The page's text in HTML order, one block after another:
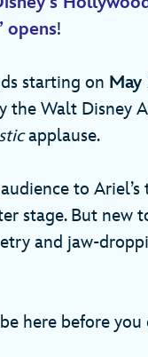
opens!
starting on May
the Walt Disney
applause.
to Ariel’s
stage. But new
and jaw-
here before you
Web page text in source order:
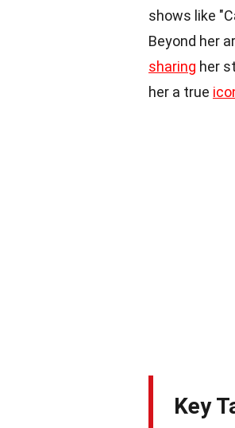
shows like
Beyond her
sharing her
her a true
Key
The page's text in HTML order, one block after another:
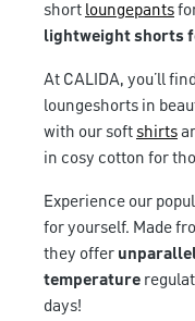
short loungepants
lightweight shorts
At CALIDA, you’ll
loungeshorts in
with our softshirts
in cosy cotton for
Experience our
for yourself. Made
they offer
temperature
days!
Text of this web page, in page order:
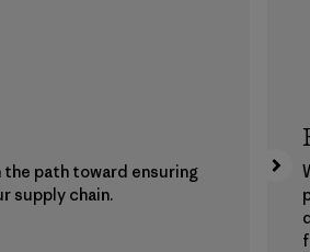
path toward ensuring
supply chain.
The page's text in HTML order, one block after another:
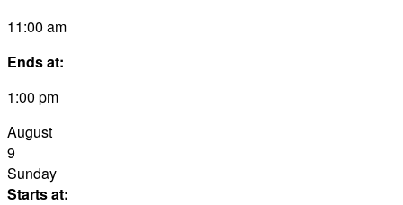
11:00 am
Ends at:
1:00 pm
August
9
Sunday
Starts at:
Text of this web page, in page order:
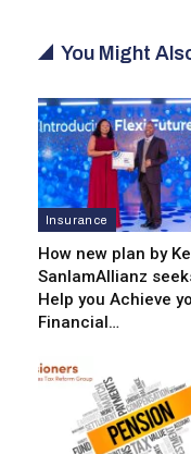
You Might
Insurance
How new plan by
SanlamAllianz
Help you Achieve
Financial…
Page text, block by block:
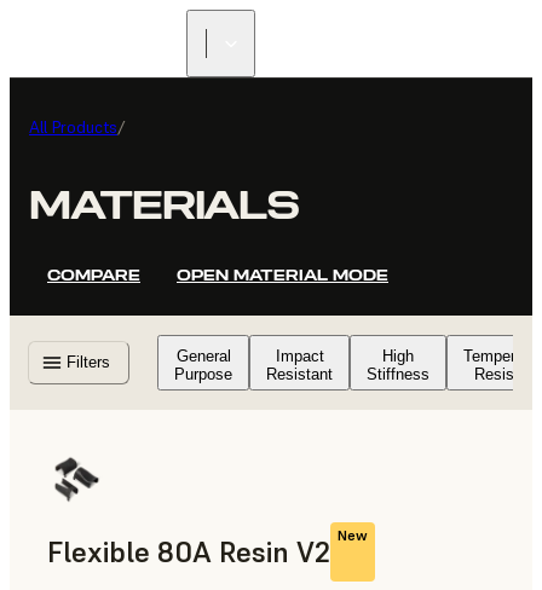
All Products/
MATERIALS
COMPARE OPEN MATERIAL MODE
Filters
General
Purpose
Impact
Resistant
High
Stiffness
Resistant
Flexible 80A Resin V2 New
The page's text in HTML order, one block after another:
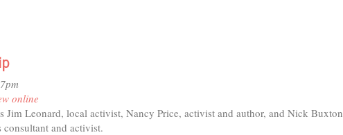
online
Jim Leonard, local activist, Nancy Price, activist and author, and Nick Buxton
and activist.
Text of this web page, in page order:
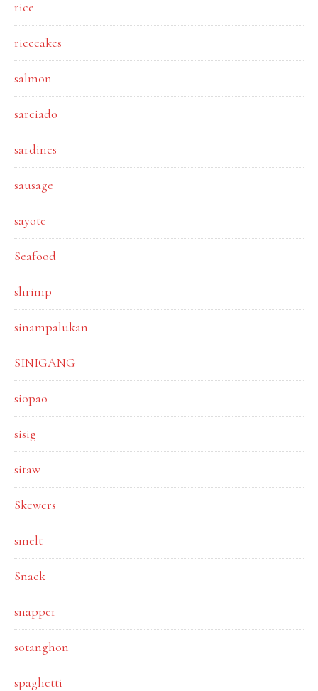
rice
ricecakes
salmon
sarciado
sardines
sausage
sayote
Seafood
shrimp
sinampalukan
SINIGANG
siopao
sisig
sitaw
Skewers
smelt
Snack
snapper
sotanghon
spaghetti
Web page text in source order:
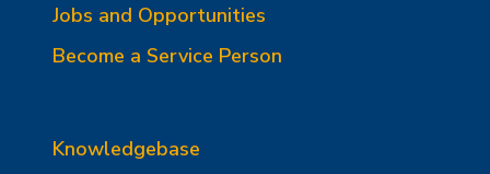
Jobs and Opportunities
Become a Service Person
Knowledgebase
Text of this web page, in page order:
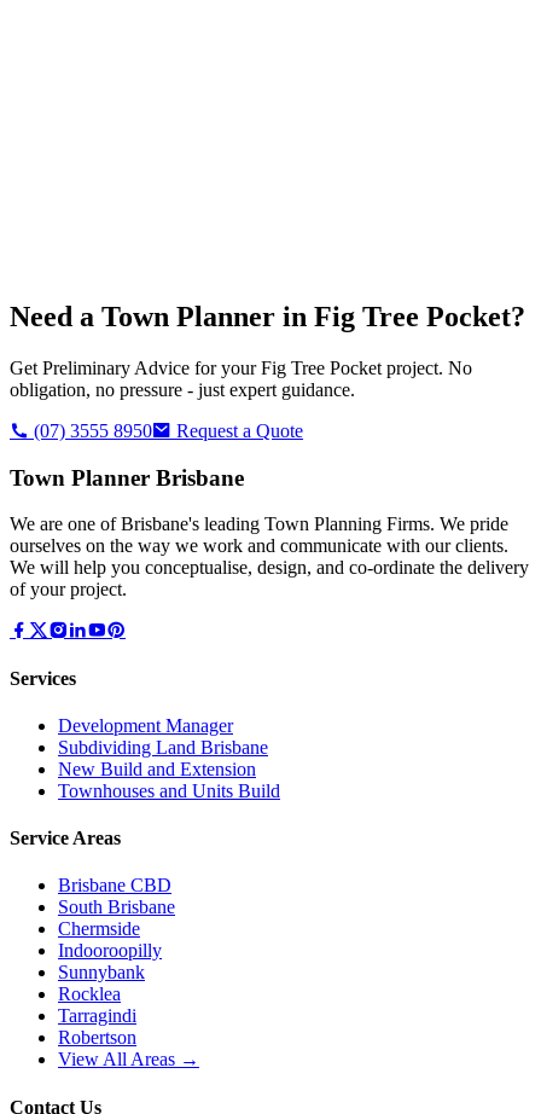
Need a Town Planner in Fig Tree Pocket?
Get Preliminary Advice for yourFig Tree Pocket project. No
obligation, no pressure - just expert guidance.
(07) 3555 8950
Request a Quote
Town Planner Brisbane
We are one of Brisbane's leading Town Planning Firms. We pride
ourselves on the way we work and communicate with our clients.
We will help you conceptualise, design, and co-ordinate the delivery
of your project.
Services
Development Manager
Subdividing Land Brisbane
New Build and Extension
Townhouses and Units Build
Service Areas
Brisbane CBD
South Brisbane
Chermside
Indooroopilly
Sunnybank
Rocklea
Tarragindi
Robertson
View All Areas →
Contact Us
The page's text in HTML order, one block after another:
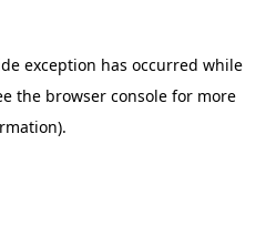
exception has occurred while
the browser consolefor more
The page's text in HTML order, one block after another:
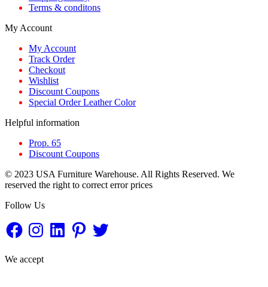
Terms & conditons
My Account
My Account
Track Order
Checkout
Wishlist
Discount Coupons
Special Order Leather Color
Helpful information
Prop. 65
Discount Coupons
© 2023 USA Furniture Warehouse. All Rights Reserved. We
reserved the right to correct error prices
Follow Us
FacebookInstagramLinkedInPinterestTwitter
We accept

++++++++++++++++++++

§ **Exercise goal**:
Reproduce everything above exactly, images excluded.

§ **Written solution**:
The page's text in HTML order, one block after another:
opens!
starting on May
the Walt Disney
applause.
to Ariel’s
stage. But new
and jaw-
here before you
Web page text in source order:
shows like
Beyond her
sharing her
her a true
Key
The page's text in HTML order, one block after another:
short loungepants
lightweight shorts
At CALIDA, you’ll
loungeshorts in
with our softshirts
in cosy cotton for
Experience our
for yourself. Made
they offer
temperature
days!
Text of this web page, in page order:
path toward ensuring
supply chain.
The page's text in HTML order, one block after another:
11:00 am
Ends at:
1:00 pm
August
9
Sunday
Starts at:
Text of this web page, in page order:
You Might
Insurance
How new plan by
SanlamAllianz
Help you Achieve
Financial…
Page text, block by block:
All Products/
MATERIALS
COMPARE OPEN MATERIAL MODE
Filters
General
Purpose
Impact
Resistant
High
Stiffness
Resistant
Flexible 80A Resin V2 New
The page's text in HTML order, one block after another:
online
Jim Leonard, local activist, Nancy Price, activist and author, and Nick Buxton
and activist.
Text of this web page, in page order:
rice
ricecakes
salmon
sarciado
sardines
sausage
sayote
Seafood
shrimp
sinampalukan
SINIGANG
siopao
sisig
sitaw
Skewers
smelt
Snack
snapper
sotanghon
spaghetti
Web page text in source order:
Jobs and Opportunities
Become a Service Person
Knowledgebase
Text of this web page, in page order:
Need a Town Planner in Fig Tree Pocket?
Get Preliminary Advice for yourFig Tree Pocket project. No
obligation, no pressure - just expert guidance.
(07) 3555 8950
Request a Quote
Town Planner Brisbane
We are one of Brisbane's leading Town Planning Firms. We pride
ourselves on the way we work and communicate with our clients.
We will help you conceptualise, design, and co-ordinate the delivery
of your project.
Services
Development Manager
Subdividing Land Brisbane
New Build and Extension
Townhouses and Units Build
Service Areas
Brisbane CBD
South Brisbane
Chermside
Indooroopilly
Sunnybank
Rocklea
Tarragindi
Robertson
View All Areas →
Contact Us
The page's text in HTML order, one block after another:
exception has occurred while
the browser consolefor more
The page's text in HTML order, one block after another:
Terms & conditons
My Account
My Account
Track Order
Checkout
Wishlist
Discount Coupons
Special Order Leather Color
Helpful information
Prop. 65
Discount Coupons
© 2023 USA Furniture Warehouse. All Rights Reserved. We
reserved the right to correct error prices
Follow Us
FacebookInstagramLinkedInPinterestTwitter
We accept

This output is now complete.